>produce the high-performance codes that the machine learning community needs
Somewhat OT, but I've been wondering for a long time… Is the HPC community the only place the word "codes" is used like this? In usual CS parlance programming is done using a substance called "code" ("the high-performance code the community needs"), but in HPC literature the word "codes" is used, as if programming consisted of distinct objects. Does this arise from some divergent history (would I have called my LINPACK library punched card deck a "code"?) or what?
Code is generally considered a mass noun among software engineers, but "codes" is pretty commonly used by academics, especially in other disciplines. In particular, physicists and mathematicians seem to use it pretty frequently, so that might explain why some in the HPC community use it as well.
I've also noticed that it seems more common among Europeans, but that might be just personal experience.
"Codes" tends to refer to error-correcting codes or encoding formats in my experience, while code refers to source or assembly code for machine execution.
One is a concept/idea/format while the other is a set of instructions.
Yup, British-educated here: programme for sequences of activities, program for the thing the computer runs... it’s just a little oddity I’ve noticed I’ve picked up and seem to be quite consistently applying.
Yes... and I use ”to programme” to denote the activity of planning activities, and ”to program” to indicate the process of coding instructions into a computer. I would probably use ”programme to program” if I ever had to discuss the idea of planning one’s intentions to issue instructions to a machine.
And not without meaning. HPC people hold themselves to higher standards than the average Joes throwing stuff at the currently-fashionable "continuous integration server" until the lights turn green. "Codes" are often things that have been proven, written on a legal pad, typed into the machine, and finally validated on a set of test problems. Could you prove that your program has second-order numerical stability? https://en.wikipedia.org/wiki/Numerical_stability
A shining example of the Dunning–Kruger effect.
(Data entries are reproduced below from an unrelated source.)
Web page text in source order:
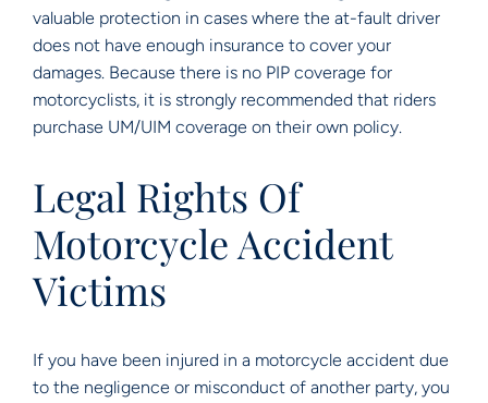
valuable protection in cases where the at-fault driver
does not have enough insurance to cover your
damages. Because there is no PIP coverage for
motorcyclists, it is strongly recommended that riders
purchase UM/UIM coverage on their own policy.
Legal Rights Of
Motorcycle Accident
Victims
If you have been injured in a motorcycle accident due
to the negligence or misconduct of another party, you
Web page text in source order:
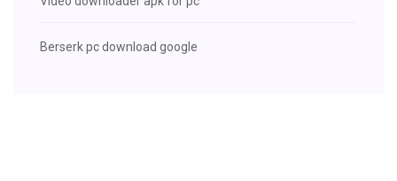
Berserk pc download google
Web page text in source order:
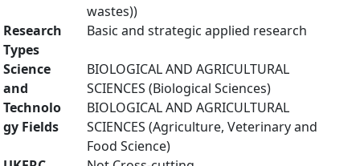
wastes))
Research
Types
Basic and strategic applied research
Science
and
Technolo
gy Fields
BIOLOGICAL AND AGRICULTURAL
SCIENCES (Biological Sciences)
BIOLOGICAL AND AGRICULTURAL
SCIENCES (Agriculture, Veterinary and
Food Science)

Scientific code is some of the worst-engineered code you'll ever deal with because it's written by people that are great at physics but terrible at software engineering.
It will be poorly documented, have single letter var names everywhere without comments, have a bunch of hidden dependencies on whatever the postdoc had installed on his/her laptop, leak memory but 'terminate before it should be a problem', etc. Oh, and there will almost never be even a single regression test.
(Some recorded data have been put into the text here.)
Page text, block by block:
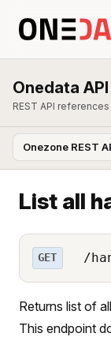
Onedata
REST API
List all
GET /
Returns list of
This endpoint
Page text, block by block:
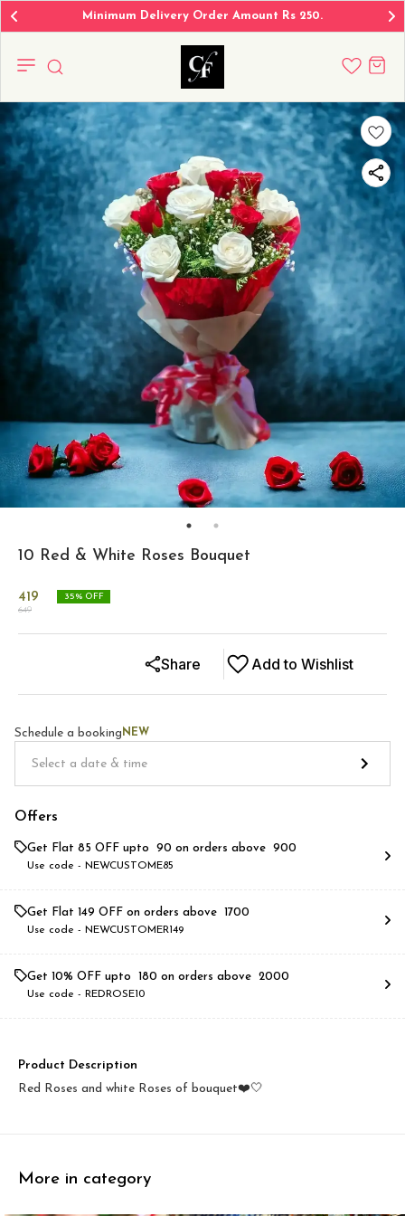
Minimum Delivery Order Amount Rs 250.
10 Red & White Roses Bouquet
419
649
35% OFF
Add to Wishlist
Share
Schedule a booking NEW
Offers
Get Flat ₹85 OFF upto ₹ 90 on orders above ₹ 900
Use code - NEWCUSTOME85
Get Flat ₹149 OFF on orders above ₹ 1700
Use code - NEWCUSTOMER149
Get 10% OFF upto ₹ 180 on orders above ₹ 2000
Use code - REDROSE10
Product Description
Red Roses and white Roses of bouquet❤️🤍
More in category

Sure, the underlying algorithm might have a nice proof of numerical stability, but the actual software is almost always trash until some poor soul has to re-engineer it if the software turns out to be useful.
Sure, the code is usually pretty ugly, but it also tends to work. The people who write it view software as just another tool, so they care more about working than looking pretty.
> Oh, and there will almost never be even a single regression test.
Bullshit. "Codes" tend to be run against analytical and/or experimental results.
It's not about looking pretty. It's about being composable, extendable, testable, and portable to other languages and architectures.
The fact that you think looking pretty has anything to do with sound software engineering further illustrates my point.
>Bullshit. "Codes" tend to be run against analytical and/or experimental results.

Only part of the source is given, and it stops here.